| WORK TO BE COMPLETED |
A word-for-word copy of the data, with no images, is the required answer.

| SUPPLIED RECORDS |

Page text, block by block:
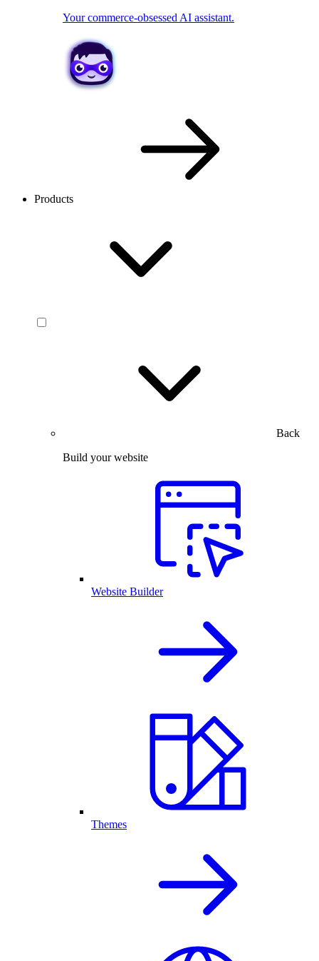
Your commerce-obsessed AI assistant.
Products
Back
Build your website
Website Builder
Themes
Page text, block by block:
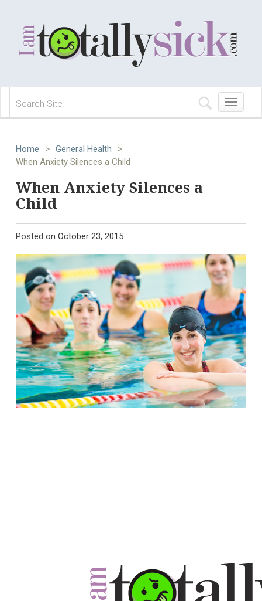
Toggle
navigation
Home > General Health
>
When Anxiety Silences a Child
When Anxiety Silences a
Child
Posted on October 23, 2015
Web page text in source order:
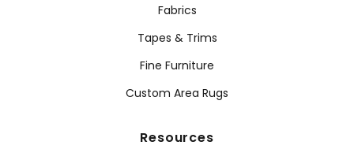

| WRITTEN ANSWER |
Page text, block by block:
Your commerce-obsessed AI assistant.
Products
Back
Build your website
Website Builder
Themes
Page text, block by block:
Toggle
navigation
Home > General Health
>
When Anxiety Silences a Child
When Anxiety Silences a
Child
Posted on October 23, 2015
Web page text in source order:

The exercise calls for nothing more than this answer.